Mississippi USA'S timber severance tax apportionments and their economic contributions
Sakar Nepal,
T. Eric McConnell,
Alan Barefield and
Robert Grala
Forest Policy and Economics, 2023, vol. 157, issue C
Abstract:
Eighty percent of Mississippi's timber severance tax collections were authorized by the state legislature in 1984 to fund the Forest Resource Development Program (FRDP), which is a cost share program through which landowners can receive up to 75% reimbursement for their forest management expenses. The remaining 20% is apportioned on shares to counties where timber was harvested. The regional economic contributions of the Mississippi timber severance tax funding spending for FRDP and county governments were determined. Social accounting matrixes (SAMs) were constructed and customized using 2019 data collected by Mississippi State University, IMPLAN, and Lightcast. The modified SAMs were rebalanced to ultimately obtain the total requirements matrix.

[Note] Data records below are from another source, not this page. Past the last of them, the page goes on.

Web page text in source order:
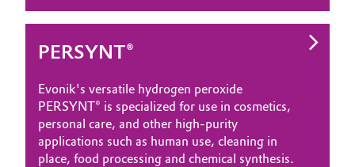
Industrial Manufacturing & Machinery
Lubricants & Lubricant Additives
Business Lines
Career
Investor Relations
Media
PERSYNT®
Evonik's versatile hydrogen peroxide
PERSYNT® is specialized for use in cosmetics,
personal care, and other high-purity
applications such as human use, cleaning in
place, food processing and chemical synthesis.
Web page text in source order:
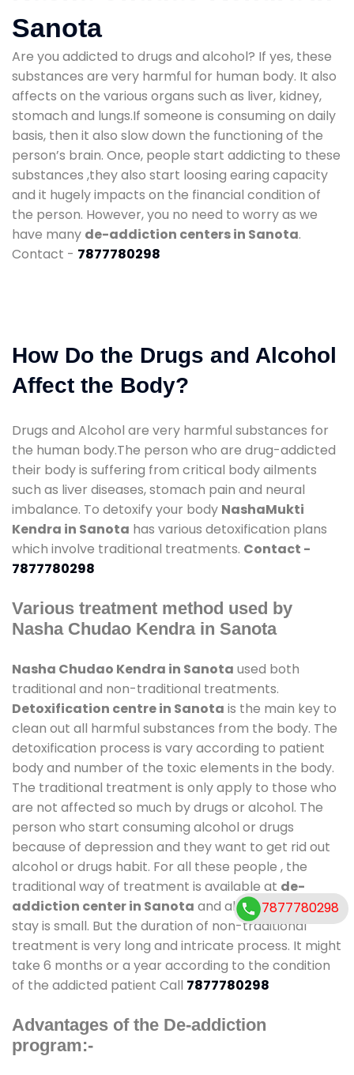
Sanota
Are you addicted to drugs and alcohol? If yes, these
substances are very harmful for human body. It also
affects on the various organs such as liver, kidney,
stomach and lungs.If someone is consuming on daily
basis, then it also slow down the functioning of the
person’s brain. Once, people start addicting to these
substances ,they also start loosing earing capacity
and it hugely impacts on the financial condition of
the person. However, you no need to worry as we
have many de-addiction centers in Sanota.
Contact - 7877780298
How Do the Drugs and Alcohol
Affect the Body?
Drugs and Alcohol are very harmful substances for
the human body.The person who are drug-addicted
their body is suffering from critical body ailments
such as liver diseases, stomach pain and neural
imbalance. To detoxify your body NashaMukti
Kendra in Sanota has various detoxification plans
which involve traditional treatments. Contact -
7877780298
Various treatment method used by
Nasha Chudao Kendra in Sanota
Nasha Chudao Kendra in Sanota used both
traditional and non-traditional treatments.
Detoxification centre in Sanota is the main key to
clean out all harmful substances from the body. The
detoxification process is vary according to patient
body and number of the toxic elements in the body.
The traditional treatment is only apply to those who
are not affected so much by drugs or alcohol. The
person who start consuming alcohol or drugs
because of depression and they want to get rid out
alcohol or drugs habit. For all these people , the
traditional way of treatment is available at de-
addiction center in Sanota and also duration of
stay is small. But the duration of non-traditional
treatment is very long and intricate process. It might
take 6 months or a year according to the condition
of the addicted patient Call 7877780298
Advantages of the De-addiction
program:-
7877780298
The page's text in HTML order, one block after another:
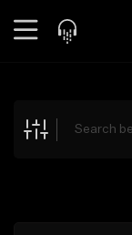
Explore
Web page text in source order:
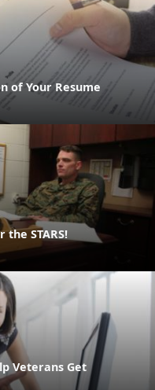
of Your Resume
STARS!
Veterans Get
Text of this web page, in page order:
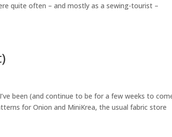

Funds expended for FRDP and counties in 2019 were run as exogenous final demands. The total possible impact was estimated to be $6.00 million in industrial output and 222 full-time and part-time employment. Because actual expenses were only 72.8% of FRDP funds available that year, this lessened the actual contribution by $1.80 million in output, $1.39 million in value added, and 80 jobs. Regional output contributions correlated moderately with tax collections and forest inventory statistics. Evidence pointed to an inequality of economic flows regarding what South Mississippi paid in tax and the contributions it received in return via industrial activities.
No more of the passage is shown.